Items from a data source
········
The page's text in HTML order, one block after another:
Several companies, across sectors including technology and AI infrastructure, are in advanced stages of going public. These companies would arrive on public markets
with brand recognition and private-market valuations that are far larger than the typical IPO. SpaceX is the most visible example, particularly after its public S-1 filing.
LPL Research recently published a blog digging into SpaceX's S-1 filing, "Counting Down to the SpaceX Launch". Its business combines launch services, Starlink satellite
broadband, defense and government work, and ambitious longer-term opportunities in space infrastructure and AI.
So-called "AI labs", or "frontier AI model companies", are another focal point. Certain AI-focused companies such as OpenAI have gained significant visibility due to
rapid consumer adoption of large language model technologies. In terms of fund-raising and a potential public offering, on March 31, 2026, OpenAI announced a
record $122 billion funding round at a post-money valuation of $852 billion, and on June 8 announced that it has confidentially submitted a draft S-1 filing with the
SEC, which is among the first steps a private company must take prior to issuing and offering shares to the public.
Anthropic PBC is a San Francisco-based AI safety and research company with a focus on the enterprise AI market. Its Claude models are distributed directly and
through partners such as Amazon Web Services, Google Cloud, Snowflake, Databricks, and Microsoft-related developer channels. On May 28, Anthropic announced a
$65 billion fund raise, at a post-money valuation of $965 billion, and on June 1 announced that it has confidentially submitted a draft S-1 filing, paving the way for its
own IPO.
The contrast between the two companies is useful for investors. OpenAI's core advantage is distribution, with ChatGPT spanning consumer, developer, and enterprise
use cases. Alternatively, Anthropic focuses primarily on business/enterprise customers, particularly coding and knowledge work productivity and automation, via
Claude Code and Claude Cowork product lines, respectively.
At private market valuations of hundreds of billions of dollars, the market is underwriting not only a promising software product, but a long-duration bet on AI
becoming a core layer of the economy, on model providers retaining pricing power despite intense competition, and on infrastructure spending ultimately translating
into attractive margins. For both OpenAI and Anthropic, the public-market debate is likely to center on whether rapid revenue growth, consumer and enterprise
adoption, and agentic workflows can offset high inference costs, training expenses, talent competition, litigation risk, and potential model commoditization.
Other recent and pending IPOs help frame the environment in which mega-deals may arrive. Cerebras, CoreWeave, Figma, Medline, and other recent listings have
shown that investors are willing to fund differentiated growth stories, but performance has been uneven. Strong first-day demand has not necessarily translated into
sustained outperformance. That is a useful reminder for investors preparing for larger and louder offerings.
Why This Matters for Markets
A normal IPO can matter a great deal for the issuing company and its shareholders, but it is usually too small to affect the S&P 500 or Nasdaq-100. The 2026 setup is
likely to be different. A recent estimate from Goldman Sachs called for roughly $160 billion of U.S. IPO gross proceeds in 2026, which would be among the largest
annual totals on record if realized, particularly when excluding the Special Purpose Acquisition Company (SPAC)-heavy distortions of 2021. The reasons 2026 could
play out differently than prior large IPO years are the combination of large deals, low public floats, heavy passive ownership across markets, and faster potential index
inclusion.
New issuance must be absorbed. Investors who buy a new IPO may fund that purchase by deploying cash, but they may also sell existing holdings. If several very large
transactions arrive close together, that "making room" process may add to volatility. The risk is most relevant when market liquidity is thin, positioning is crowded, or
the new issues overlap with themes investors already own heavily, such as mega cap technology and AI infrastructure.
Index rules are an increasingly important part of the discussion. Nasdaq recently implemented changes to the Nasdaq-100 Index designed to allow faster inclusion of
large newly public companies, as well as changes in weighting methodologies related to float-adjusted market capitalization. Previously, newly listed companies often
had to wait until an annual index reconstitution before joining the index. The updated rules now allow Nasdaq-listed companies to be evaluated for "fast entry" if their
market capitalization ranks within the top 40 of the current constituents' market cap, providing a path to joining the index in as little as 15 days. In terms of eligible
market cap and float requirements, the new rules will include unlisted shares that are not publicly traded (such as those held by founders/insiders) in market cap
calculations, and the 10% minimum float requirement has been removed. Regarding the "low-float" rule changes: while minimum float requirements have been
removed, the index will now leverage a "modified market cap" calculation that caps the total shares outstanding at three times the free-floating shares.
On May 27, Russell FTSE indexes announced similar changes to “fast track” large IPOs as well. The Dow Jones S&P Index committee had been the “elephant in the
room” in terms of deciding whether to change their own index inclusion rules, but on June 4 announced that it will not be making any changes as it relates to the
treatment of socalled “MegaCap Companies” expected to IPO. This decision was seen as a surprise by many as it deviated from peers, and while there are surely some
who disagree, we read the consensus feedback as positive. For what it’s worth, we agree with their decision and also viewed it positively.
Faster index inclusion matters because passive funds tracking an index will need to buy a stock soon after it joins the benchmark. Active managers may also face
········
### TASK REQUIREMENTS:
From the records above, print exactly the lines that run from the line with "through partners such" to the line with "becoming a core", inclusive.

### RESPONSE TO THIS TASK:
through partners such as Amazon Web Services, Google Cloud, Snowflake, Databricks, and Microsoft-related developer channels. On May 28, Anthropic announced a
$65 billion fund raise, at a post-money valuation of $965 billion, and on June 1 announced that it has confidentially submitted a draft S-1 filing, paving the way for its
own IPO.
The contrast between the two companies is useful for investors. OpenAI's core advantage is distribution, with ChatGPT spanning consumer, developer, and enterprise
use cases. Alternatively, Anthropic focuses primarily on business/enterprise customers, particularly coding and knowledge work productivity and automation, via
Claude Code and Claude Cowork product lines, respectively.
At private market valuations of hundreds of billions of dollars, the market is underwriting not only a promising software product, but a long-duration bet on AI
becoming a core layer of the economy, on model providers retaining pricing power despite intense competition, and on infrastructure spending ultimately translating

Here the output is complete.